Poker Networks consist of 2 or more poker sites who share the same software, cashier options, tables and games while marketing to their own players. This allows new poker sites to share operating costs in order to compete with industry giants like Full Tilt and Poker Stars, who both own their own software and as such are not part of an online poker network.
The most popular poker networks are available internationally, and three major networks are available to US poker players for real money depositing. The most popular poker networks are:
Ongame Network – Extremely popular network in Europe and Canada, players are attracted by the bottomless reload deposit bonuses and loyalty programs.
Ipoker Network – Exploding in popularity internationally but not available to US players.
Microgaming Network – Medium sized network that is not available to US poker players.
Cake Poke Network – Popular poker network for cash game players, US players accepted and exploding in popularity with the addition of Doyles Room in mid-2009.
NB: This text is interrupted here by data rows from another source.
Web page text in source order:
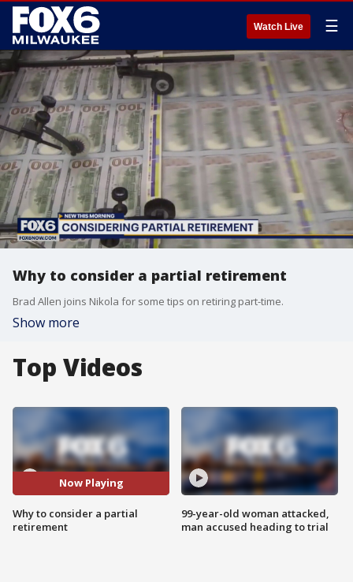
Watch Live ☰
Why to consider a partial retirement
Brad Allen joins Nikola for some tips on retiring part-time.
Show more
Top Videos
Now Playing
Why to consider a partial
retirement
99-year-old woman attacked,
man accused heading to trial
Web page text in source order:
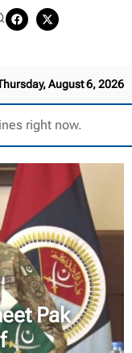
August 6, 2026
right now.
Pak
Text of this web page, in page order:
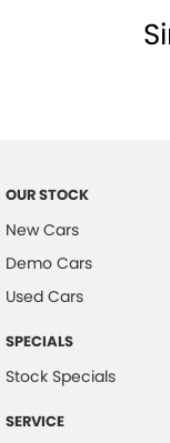
Cup Holders -
Collision Warning -
Digital Audio
Driver Mode
Dust & Pollen Filter
OUR STOCK
New Cars
Demo Cars
Used Cars
SPECIALS
Stock Specials
SERVICE
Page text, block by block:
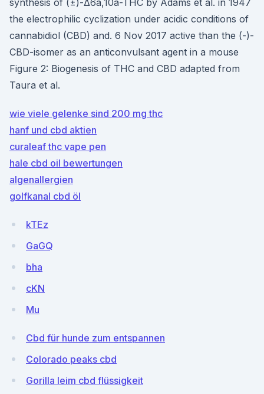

Cereus Poker Network – US allowed, Absolute Poker and Ultimate Bet are the only two poker sites on the Cereus Network and is 3rd ranked US poker site behind Stars and Full Tilt.
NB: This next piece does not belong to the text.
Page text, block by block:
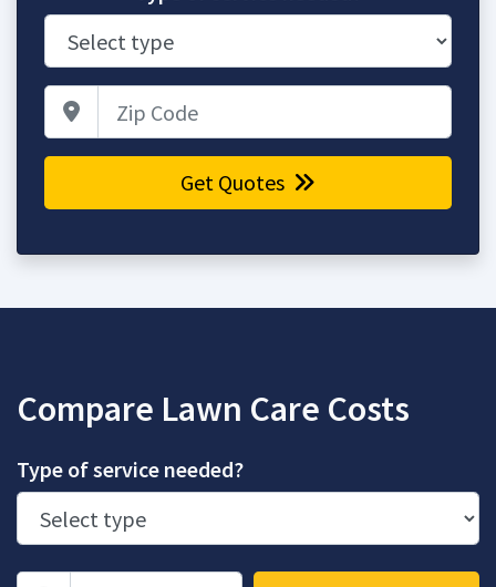
Get Quotes
Compare Lawn Care Costs
Type of service needed?

Boss Media Network – Small network that mostly exists for casino players, mostly popular with cash game recreational players.
Merge Poker Network – Growing but small network with great promotions geared towards low and middle stakes cash game and tournament players. Merge accepts US players and has made significant software improvements recently.
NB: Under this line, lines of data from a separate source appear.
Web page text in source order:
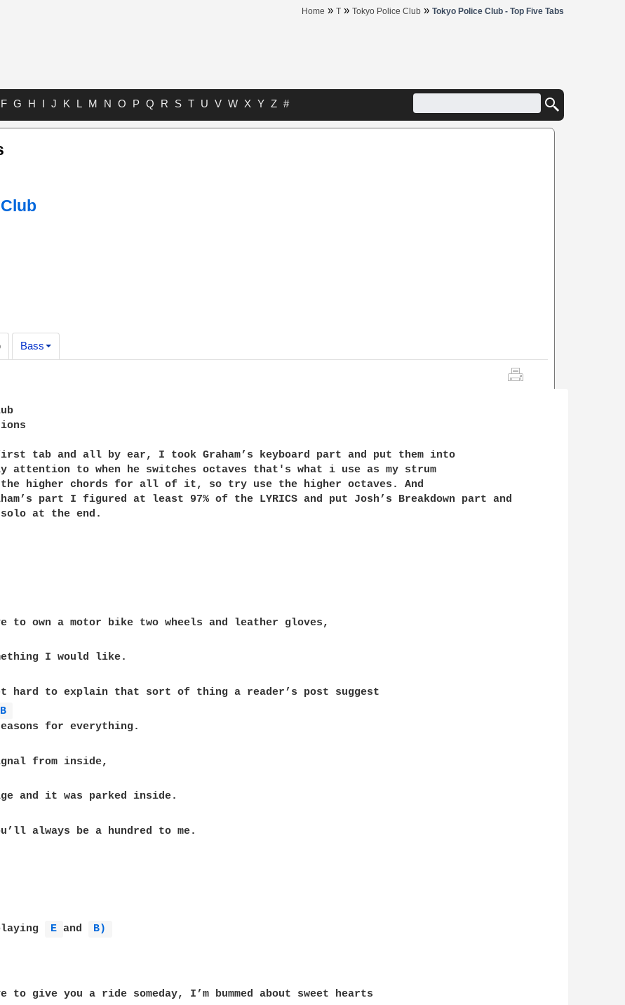
Home » T » Tokyo Police Club » Tokyo Police Club - Top Five Tabs
F G H I J K L M N O P Q R S T U V W X Y Z #
Bass
tab and all by ear, I took Graham’s keyboard part and put them into
attention to when he switches octaves that's what i use as my strum
higher chords for all of it, so try use the higher octaves. And
part I figured at least 97% of the LYRICS and put Josh’s Breakdown part and
at the end.
I would like.
hard to explain that sort of thing a reader’s post suggest
B
for everything.
from inside,
and it was parked inside.
always be a hundred to me.
E and B)
give you a ride someday, I’m bummed about sweet hearts
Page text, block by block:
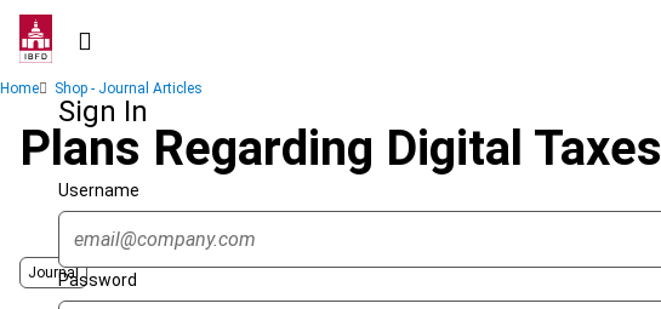
Skip
contentSign In
Username
Password
Breadcrumb
Home Shop - Journal Articles
Plans Regarding Digital Taxes
Journal

888 Network – Pacific Poker and the new brand LuckyAce are the two sites on this medium sized network that is extremely popular in Canada.
I personally think poker networks are great, it makes it easier for investors to open more poker sites that compete with other sites on promotions and value programs, instead of focusing on deposit and withdrawal processing setups and software development.
In coming years we are likely to see some poker networks go bankrupt while others stay in the market and thrive. We find all networks to be safe and secure, and more poker sites on networks will lead to bigger and better promotions to all real money online poker players.
As a player I like to sign up at poker sites on shared networks because I can make a deposit, claim a new bonus, and clear it before moving on to follow the same process at another poker “skin” on the network.
Even if I am only capable of playing “break even poker” by not winning or losing much but instead playing a lot of hands and keeping my bankroll about where it started, clearing the deposit bonus will add thousands of dollars in profit to my account.
Smart poker players will do this over and over again. There is a few new poker networks on the market, Everleaf for example. We hope to see the network succeed, as they do allow American players and deposits. The software is great but marketing is a bit slow on all skins, which seem to mostly be focusing on rakeback grinders from the United States who have fewer poker network choices than their international counterparts.
The poker network is here to stay, and we hope upcoming legislation in the United States will help encourage some major land based casinos to join an existing network instead of creating their own competitive “stand alone” poker network like Poker Stars and Full Tilt have done, but only time will tell.